CyCIF reveals ITH of HER2+ breast cancer

Tumors with high HER2 ITH have been shown to be more resistant to HER2-targeted therapy, and recent data from clinical trials have implicated HER2 ITH in determining clinical outcome30. We evaluated HER2 expression in individual cells in tissue samples from 77 unique patients (triplicate cores; n = 231, from the cohort that was clinically defined as HER2+ and had at least 500 cells pooled from the triplicate cores) by association with recurrence data obtained from clinical records. The interpatient variation of HER2 expression as measured by the coefficient of variation in single cells revealed that higher heterogeneity in individual patients correlated with recurrence, as expected (Fig. 6a). The mean intensity expression of HER2 did not correlate with recurrence, nor did expression of Ki67, both measured by CyCIF, indicating that using single parameters of expression may not be sufficient in evaluating the tumor due the complexity of tumor heterogeneity (Fig. 6b).

Fig. 6: HER2 Heterogeneity scores derived from clustering analysis reveal correlation to clinical outcome.
figure 6

Following the selection of qualified ER, PR, HER2, AR, and p53 CyCIF antibodies, the expression of selected antibodies was evaluated at a single-cell level in 567 HER2+ invasive breast cancer samples, representing 189 patients. Tissues from HER2+ patients (n = 77) in which there were at least 500 cells pooled from the triplicate cores were used for ITH analysis. a HER2 expression was analyzed in single cells, and the coefficient of variation (C.V.) among patients was plotted (y axis) by recurrence status. b HER2 and Ki67 mean intensity expression measured by CyCIF. c Distribution of cells across all clusters (blue) and HER2 core number 113 (orange) and d representative tumor with low (HER2-5 and HER2-161) and high (HER2-164 and HER2-170) heterogeneity. e HER2 heterogeneity scores were generated by identifying cells from each tissue mapped to the entire t-SNE. A larger boundary corresponds with higher diversity. f Samples that have equal distribution of each cluster have high heterogeneity and are diamond-shaped in the boundary mapping. g GMM and t-SNE scores reveal an association with recurrence. h Patients treated with Trastuzumab were removed from the GMM and t-SNE score analysis.

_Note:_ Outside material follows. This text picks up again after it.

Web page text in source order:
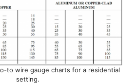
to wire gauge charts for a residential
setting.
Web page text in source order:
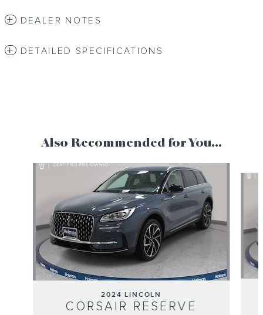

It is unknown how the complexity of the tumor as a whole influences ITH and clinical outcome. Therefore, we then sought to characterize the ITH of HER2+ tumors beyond the expression of HER2 using the same 77 patients with triplicate cores. To do this, we developed two metrics to score the ITH of cell types, which we derived from (i) the GMM clusters and (ii) t-SNE representations of the CyCIF data. The GMM score is a population-level estimation of the heterogeneity of cell-type composition. Clustering all single cells from the cohort into 7 different subpopulations using GMM (Fig. 6c, d) allowed us to determine the GMM score for each sample, which reflects how the cell-type composition of the sample differs from the cell-type composition of the entire cohort. In the HER2 enriched cohort, the 7 clusters contained between 7–20% of the cells (Figs. 5c and 6d, blue bar). We observed that individual patient samples were enriched for cells derived from some clusters more than others. For example, the distribution of cells from core HER2-113 across the 7 GMM clusters is shown in Fig. 6c, orange bars, and reveals over-representation of Cluster 3 in that tumor, whereas other samples comprised a more even distribution of clusters and therefore had a more heterogenous composition (e.g., HER2-164 and HER2-70; Fig. 6d). HER2-5 and HER2-161 are more enriched in a single cluster, therefore, less heterogeneous (Fig. 6d). To visualize the composition of the samples, we generated glyph plots (Fig. 6e) and calculated the Euclidean distance from the mean distribution of all samples (see methods) to generate GMM scores. A high GMM score represents low heterogeneity, while a low GMM score represents heterogenous cell compositions (Supplementary Table 1). Next, we generated t-SNE scores which are derived directly from the single-cell data in high-dimensional space (Fig. 6f). Unlike the GMM score, the t-SNE score is not based on separating cells into different clusters, instead it uses the distance and spread of each single-cell in t-SNE space. A wider distribution of single cells for any given sample in t-SNE space represents tumors with high ITH, while tumors with low ITH have a more localized distribution (Fig. 6f).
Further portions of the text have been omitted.